Despite their better revenue and welfare guarantees for repeated auctions, dynamic mechanisms have not been widely adopted in practice. This is partly due to the complexity of their implementation as well as their unrealistic use of forecasting for future periods. We address these shortcomings and present a new family of dynamic mechanisms that are simple and require no distribution knowledge of future periods. This paper introduces the concept of non-clairvoyance in dynamic mechanism design, which is a measure-theoretic restriction on the information that the seller can use. A dynamic mechanism is non-clairvoyant if the allocation and pricing rule at each period does not depend on the type distributions in future periods. We develop a framework (bank account mechanisms) for characterizing, designing, and proving lower bounds for dynamic mechanisms (clairvoyant or non-clairvoyant). This framework is used to characterize the revenue extraction power of non-clairvoyant mechanisms with respect to mechanisms that are allowed unrestricted use of distributional knowledge.

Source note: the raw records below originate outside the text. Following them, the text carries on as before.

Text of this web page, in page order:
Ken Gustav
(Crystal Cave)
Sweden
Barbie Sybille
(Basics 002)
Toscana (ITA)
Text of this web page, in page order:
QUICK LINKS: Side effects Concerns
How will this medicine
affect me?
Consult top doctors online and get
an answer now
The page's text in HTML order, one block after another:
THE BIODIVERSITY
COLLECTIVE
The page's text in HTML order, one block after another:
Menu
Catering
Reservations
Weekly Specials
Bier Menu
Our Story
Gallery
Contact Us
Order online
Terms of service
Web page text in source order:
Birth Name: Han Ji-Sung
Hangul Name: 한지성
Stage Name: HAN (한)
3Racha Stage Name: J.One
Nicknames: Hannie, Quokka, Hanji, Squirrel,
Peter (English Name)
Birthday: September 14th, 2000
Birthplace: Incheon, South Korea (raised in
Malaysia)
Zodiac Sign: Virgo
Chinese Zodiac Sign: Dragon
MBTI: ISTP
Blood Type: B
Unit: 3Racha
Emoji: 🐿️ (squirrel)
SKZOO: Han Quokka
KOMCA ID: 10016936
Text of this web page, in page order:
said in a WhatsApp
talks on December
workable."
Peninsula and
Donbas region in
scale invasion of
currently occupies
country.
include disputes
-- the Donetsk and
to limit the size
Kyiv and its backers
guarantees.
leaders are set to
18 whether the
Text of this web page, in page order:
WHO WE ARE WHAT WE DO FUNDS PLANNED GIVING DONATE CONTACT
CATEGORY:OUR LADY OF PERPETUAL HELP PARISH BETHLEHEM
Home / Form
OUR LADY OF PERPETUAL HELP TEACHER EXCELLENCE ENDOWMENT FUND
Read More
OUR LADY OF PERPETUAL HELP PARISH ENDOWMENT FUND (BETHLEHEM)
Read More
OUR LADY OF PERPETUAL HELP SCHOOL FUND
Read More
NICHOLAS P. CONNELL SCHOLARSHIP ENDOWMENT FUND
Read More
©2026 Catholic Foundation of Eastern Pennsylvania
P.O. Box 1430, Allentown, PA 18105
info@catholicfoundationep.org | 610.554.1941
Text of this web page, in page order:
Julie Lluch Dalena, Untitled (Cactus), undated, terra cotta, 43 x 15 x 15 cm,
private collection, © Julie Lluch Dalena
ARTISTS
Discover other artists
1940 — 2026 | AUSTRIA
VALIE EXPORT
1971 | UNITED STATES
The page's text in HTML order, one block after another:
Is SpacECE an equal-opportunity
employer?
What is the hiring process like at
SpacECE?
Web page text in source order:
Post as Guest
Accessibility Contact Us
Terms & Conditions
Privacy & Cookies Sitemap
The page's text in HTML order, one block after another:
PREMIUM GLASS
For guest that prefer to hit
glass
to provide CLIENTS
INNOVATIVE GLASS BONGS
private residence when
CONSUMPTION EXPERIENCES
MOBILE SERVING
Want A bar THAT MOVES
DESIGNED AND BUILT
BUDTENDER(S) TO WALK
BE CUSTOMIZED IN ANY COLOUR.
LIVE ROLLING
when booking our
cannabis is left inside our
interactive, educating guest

Dynamic Double Auctions: Towards First Best

We study the problem of designing dynamic double auctions for two-sided markets in which a platform intermediates the trade between one seller offering independent items to multiple buyers, repeatedly over a finite horizon, when agents have private values. Motivated by online platforms for advertising, ride-sharing, and freelancing markets, we seek to design mechanisms satisfying the following properties: no positive transfers, i.e., the platform never asks the seller to make payments nor are buyers ever paid and periodic individual rationality, i.e., every agent derives a non-negative utility from every trade opportunity. We provide mechanisms satisfying these requirements that are asymptotically efficient and budget-balanced with high probability as the number of trading opportunities grows. Moreover, we show that the average expected profit obtained by the platform under these mechanisms asymptotically approaches first best (the maximum possible welfare generated by the market). We also to extend our approach to general environments with complex, combinatorial preferences.

Randomized Assignments for Barter Exchanges: Fairness vs. Efficiency

We study fairness and efficiency properties of randomized algorithms for barter exchanges with direct applications to kidney exchange problems. It is well documented that randomization can serve as a tool to ensure fairness among participants. However, in many applications, practical constraints often restrict the maximum allowed cycle-length of the exchange and for randomized algorithms, this imposes constraints of the cycle-length of every realized exchange in their decomposition. We prove that standard fairness properties such as envy-freeness or symmetry are incompatible with even the weakest notion of economic efficiency in this setting. On the plus side, we adapt some well-known matching mechanisms to incorporate the restricted cycle constraint and evaluate their performance experimentally on instances of the kidney exchange problem, showing tradeoffs between fairness and efficiency.